Le bricolage résiste à la crise, mais n’échappe pas aux mouvements de concentration qui touchent la distribution dans la plupart des univers de la consommation. Selon le bilan annuel effectué conjointement par Unibal, pour les industriels, et la Fédération des magasins de bricolage (FMB), pour les distributeurs, le marché français est resté stable en 2013, à + 0,1 % en valeur, soit 24,5 milliards d’euros. Compte tenu d’une inflation estimée à 0,8 %, ces chiffres traduisent néanmoins une légère baisse des volumes de vente des clous, vis et autres carrelages ou moquettes.

Le pire a néanmoins été évité après le printemps pourri de l’an passé qui a fait chuter les ventes de produits liés au jardin. Le rétablissement du marché s’est opéré durant l’été pour se poursuivre jusqu’à aujourd’hui. A fin mai, les ventes ont ainsi progressé de 2,5 % en cumul annuel et à périmètre comparable, selon la Banque de France, et de 4,8 % en comptant l’ouverture de nouveaux magasins, selon l’Unibal.


Bonne tenue du marché de l’immobilier ancien

« Notre marché a bien résisté », résumait le 23 juin devant la presse Frédéric Sambourg, président de la FMB et par ailleurs adhérent Bricomarché. La baisse de 20 % environ des mises en chantier de logements neufs, qui a fortement pénalisé l’ameublement, a été compensée pour le bricolage par la bonne tenue des transactions immobilières dans l’ancien, a-t-il souligné. Des propos tempérés par son homologue d’Unibal, Gilles Caille, pour qui « le marché reste hésitant, la confiance n’est pas encore de retour ».

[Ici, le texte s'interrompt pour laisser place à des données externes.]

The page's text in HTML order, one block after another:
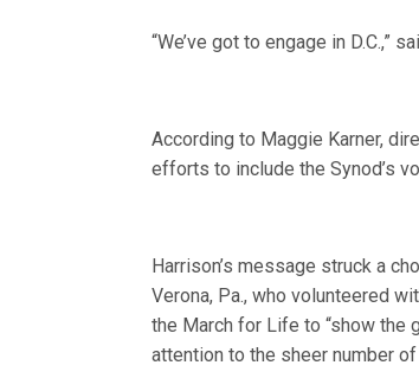
“We’ve got to engage in D.C.,”
According to Maggie Karner,
efforts to include the Synod’s
Harrison’s message struck a
Verona, Pa., who volunteered
the March for Life to “show the
attention to the sheer number
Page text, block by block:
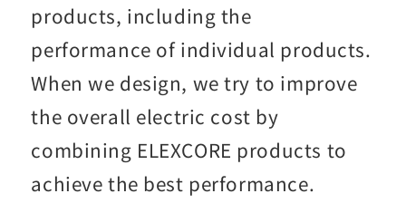
products, including the
performance of individual products.
When we design, we try to improve
the overall electric cost by
combining ELEXCORE products to
achieve the best performance.
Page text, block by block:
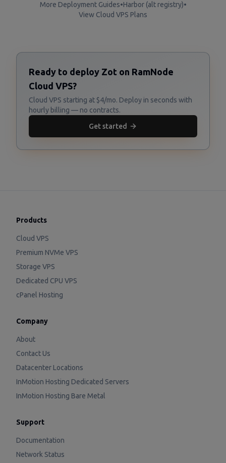
More Deployment Guides•Harbor (alt registry)•
View Cloud VPS Plans
Ready to deploy Zot on RamNode
Cloud VPS?
Cloud VPS starting at $4/mo. Deploy in seconds with
hourly billing — no contracts.
Get started
Products
Cloud VPS
Premium NVMe VPS
Storage VPS
Dedicated CPU VPS
cPanel Hosting
Company
About
Contact Us
Datacenter Locations
InMotion Hosting Dedicated Servers
InMotion Hosting Bare Metal
Support
Documentation
Network Status
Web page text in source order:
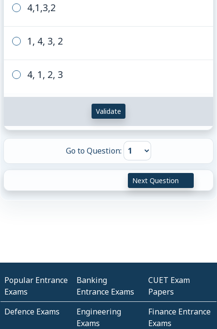
4,1,3,2
1, 4, 3, 2
4, 1, 2, 3
Validate
Go to Question:
Next Question
Popular Entrance
Exams
Banking
Entrance Exams
CUET Exam
Papers
Defence Exams
Engineering
Exams
Finance Entrance
Exams
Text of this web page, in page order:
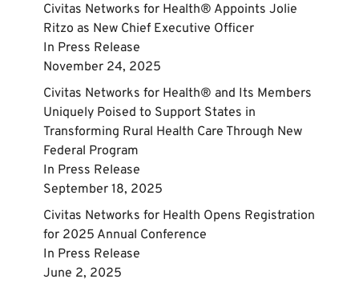
Civitas Networks for Health® Appoints Jolie
Ritzo as New Chief Executive Officer
In Press Release
November 24, 2025
Civitas Networks for Health® and Its Members
Uniquely Poised to Support States in
Transforming Rural Health Care Through New
Federal Program
In Press Release
September 18, 2025
Civitas Networks for Health Opens Registration
for 2025 Annual Conference
In Press Release
June 2, 2025
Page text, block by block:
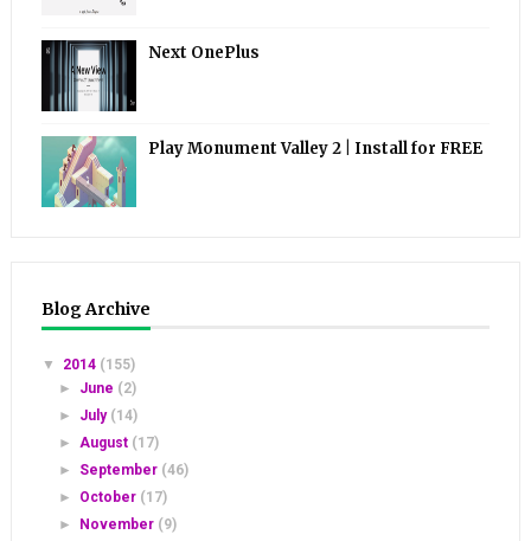
Next OnePlus
Play Monument Valley 2 | Install for FREE
Blog Archive
▼ 2014 (155)
► June (2)
► July (14)
►August (17)
► September (46)
► October (17)
►
November (9)
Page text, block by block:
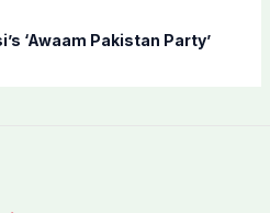
‘Awaam Pakistan Party’

De fait, la stabilité enregistrée en 2013 ne tient qu’aux 281 147 nouveaux mètres carrés de surface de vente spécialisée inaugurés dans le pays. A périmètre constant, le marché ressort en baisse de 1,9 % en valeur et de 2,7 % en volume. Même si la France reste « sous-équipée en magasins de bricolage dans les zones rurales et rurbaines », affirme Frédéric Sambourg, force est de constater que la concentration des circuits de distribution s’accélère. Un phénomène classique en période de crise.

D’abord, la concentration s’opère en faveur des grandes surfaces de bricolage qui captent 76 % des ventes, contre 17 % pour les négociants en matériaux comme Gédimat ou Point P. De leur côté, les hypermarchés délaissent chaque année un peu plus cette activité. Les ventes de leurs rayons ont baissé de 4,45 % en 2013 et leur part de marché est passée sous les 4 %.

Les chiffres montrent clairement ensuite que la concentration s’accélère au sein même de la famille des grandes surfaces spécialisées. Quatre groupes représentent déjà 92 % du marché : Adeo, qui exploite Leroy Merlin, Bricoman et Weldom (37,7 % ), Kingfisher France, avec Castorama et Brico Dépôt (33,5 % ), Mr. Bricolage (10,8 % ) et Bricomarché (10 % ). Avec le rachat en cours de Mr. Bricolage par Kingfisher France, deux groupes détiendront plus de 80 % des ventes… Une matière à réflexion pour l’Autorité de la concurrence qui doit plancher sur l’opération de fusion-acquisition.

À noter

Industriels et distributeurs du bricolage viennent d'établir un nouveau code de bonne conduite de leurs relations commerciales.